We help you understand the landscape and prepare to speak with a licensed tax professional. This is general education- not legal or tax advice.

What May Be Deductible?

Under U.S. law, certain losses tied to transactions entered into for profit (e.g., investment fraud) may be deductible. Personal theft loss deductions are generally suspended through 2025 except for federally declared disasters. Consult a CPA.

Documentation Kit

We provide a checklist for timelines, bank records, communications, police/IC3 reports, and sworn statements- organized for a CPA to review.

Pro-Team Referrals

When you're ready, we can introduce you to vetted CPAs and attorneys who can evaluate your situation and file, if appropriate.

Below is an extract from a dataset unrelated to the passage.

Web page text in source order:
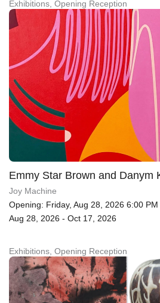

Disclaimer- Educational Content Only

Laws change and vary by jurisdiction. Engage a licensed professional for advice specific to your fact.

FAQS

Is this legal or tax advice?

No. We provide education and business tools. Always hire a licensed professional for advice and filings.

Can every scam loss be deducted?

Not necessarily. It depends on your facts and current law. Many personal theft losses have been suspended from deduction through 2025. Some investment-related losses may qualify. A CPA must evaluate your case.

What results can I expect?

We promise process quality- clear steps, documentation, and protection planning. Outcomes (including refunds, deductions, or law-enforcement actions) depend on third parties and your unique situation.